1. Your firm has just been appointed auditor of Elliott at its annual general meeting. During your planning of the audit, you notice that Elliott is an unlisted public company and its directors do not consider it to be a reporting entity. Elliott has prepared special-purpose financial reports for the past 5 years. It has significant bank debts and is required to lodge audited accounts with its bankers within 90 days of year-end.
2. Elliott recently won a substantial contract to perform road maintenance work for the Queensland government for the next 3 years. As a result of winning the contract, to meet the increased demands and satisfy the specialised nature of the work for the government, Elliott purchased additional machinery. The machinery has an expected life of 10 years.

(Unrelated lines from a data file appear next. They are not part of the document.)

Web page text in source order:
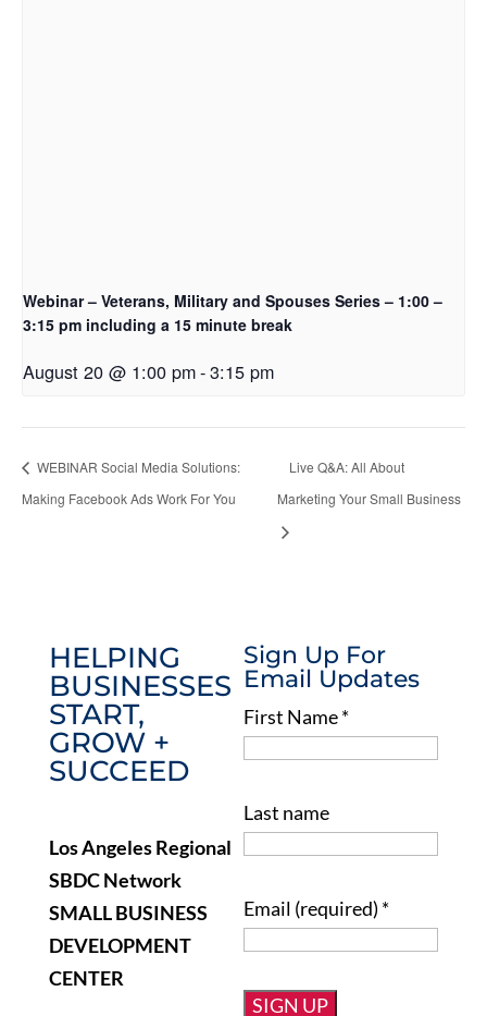
Webinar – Veterans, Military and Spouses Series – 1:00 –
3:15 pm including a 15 minute break
August 20 @ 1:00 pm-3:15 pm
WEBINAR Social Media Solutions:
Making Facebook Ads Work For You
Live Q&A: All About
Marketing Your Small Business
HELPING
BUSINESSES
START,
GROW +
SUCCEED
Los Angeles Regional
SBDC Network
SMALL BUSINESS
DEVELOPMENT
CENTER
Sign Up For
Email Updates
First Name*
Last name
Email (required) *
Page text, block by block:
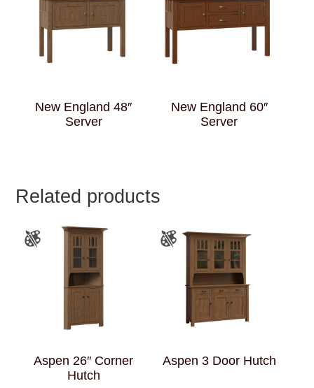
New England 48″
Server
New England 60″
Server
Related products
Aspen 26″ Corner
Hutch
Aspen 3 Door Hutch
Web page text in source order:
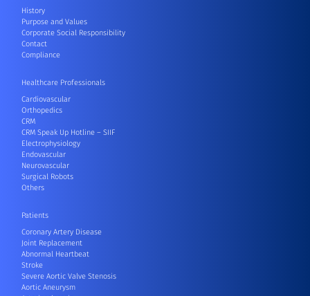
History
Purpose and Values
Corporate Social Responsibility
Contact
Compliance
Healthcare Professionals
Cardiovascular
Orthopedics
CRM
CRM Speak Up Hotline – SIIF
Electrophysiology
Endovascular
Neurovascular
Surgical Robots
Others
Patients
Coronary Artery Disease
Joint Replacement
Abnormal Heartbeat
Stroke
Severe Aortic Valve Stenosis
Aortic Aneurysm
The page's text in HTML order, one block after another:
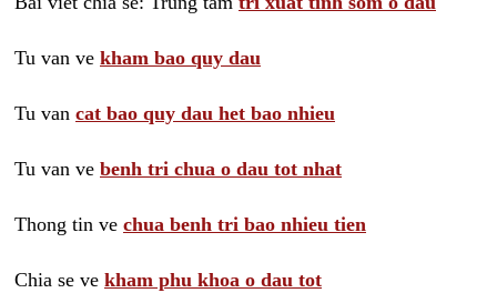
Tu van ve kham bao quy dau
Tu van cat bao quy dau het bao nhieu
Tu van ve benh tri chua o dau tot nhat
Thong tin ve chua benh tri bao nhieu tien
Chia se ve kham phu khoa o dau tot

3. Elliott is also involved in the manufacture of backyard water tanks. A revolutionary process developed a couple of years ago has enabled Elliott to build a tank far superior to any of its competitors, at half the price. It has therefore dominated the market over the past few years. However, you recently read a weekend newspaper and saw an article previewing Elliott's main competitor's new tank. It is made of a new material called Lycrafon, will be superior to Elliott's tanks, and cost 25% less.
Required
Problem (a) Discuss why each of the three situations represents a risk.
Problem (b) Identify the main account or group of accounts affected by these risks and how the specific aspects of the audit plan would be affected by these risks.